Differential wiring of local excitatory and inhibitory synaptic inputs to islet cells in rat spinal lamina II demonstrated by laser scanning photostimulation.

The substantia gelatinosa (lamina II) of the spinal dorsal horn contains inhibitory and excitatory interneurons that are thought to play a critical role in the modulation of nociception. However, the organization of the intrinsic circuitry within lamina II remains poorly understood. We used glutamate uncaging by laser scanning photostimulation to map the location of neurons that give rise to local synaptic inputs to islet cells, a major class of inhibitory interneuron in lamina II. We also mapped the distribution of sites on the islet cells that exhibited direct (non-synaptic) responses to uncaging of excitatory and inhibitory transmitters. Local synaptic inputs to islet cells arose almost entirely from within lamina II, and these local inputs included both excitatory and inhibitory components.

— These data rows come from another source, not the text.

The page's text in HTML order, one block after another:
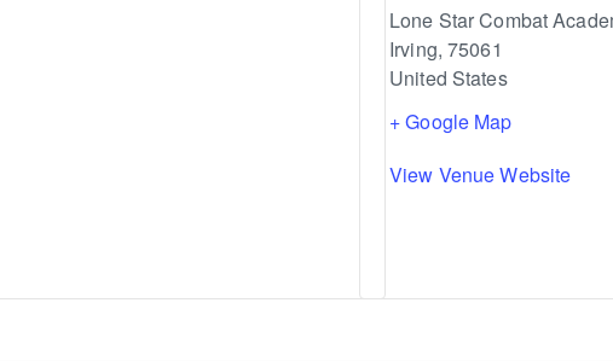
Lone Star Combat
Irving, 75061
United States
+ Google Map
View Venue Website
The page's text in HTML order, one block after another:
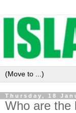
Thursday, 18
Who are the
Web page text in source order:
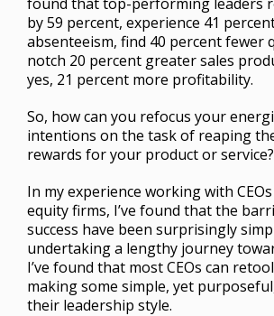
by 59 percent, experience 41
absenteeism, find 40 percent fewer
notch 20 percent greater sales
yes, 21 percent more profitability.
So, how can you refocus your
intentions on the task of reaping
rewards for your product or service?
In my experience working with
equity firms, I’ve found that the
success have been surprisingly
undertaking a lengthy journey
I’ve found that most CEOs can
making some simple, yet
their leadership style.
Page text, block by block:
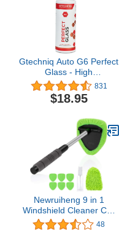
Gtechniq Auto G6 Perfect
Glass - High
Performance Ingredients
Leaves No Smears or
Streaks, 500ml
831
$18.95
Newruiheng 9 in 1
Windshield Cleaner Car
Window Windshield
48
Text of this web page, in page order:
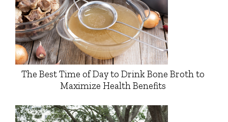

Furthermore, there was a striking segregation in the location of sites that evoked excitatory versus inhibitory synaptic inputs, such that inhibitory presynaptic neurons were distributed more proximal to the islet cell soma. This was paralleled in part by a differential distribution of transmitter receptor sites on the islet cell, in that inhibitory sites were confined to the peri-somatic region while excitatory sites were more widespread. This differential organization of excitatory and inhibitory inputs suggests a principle for the wiring of local circuitry within the substantia gelatinosa.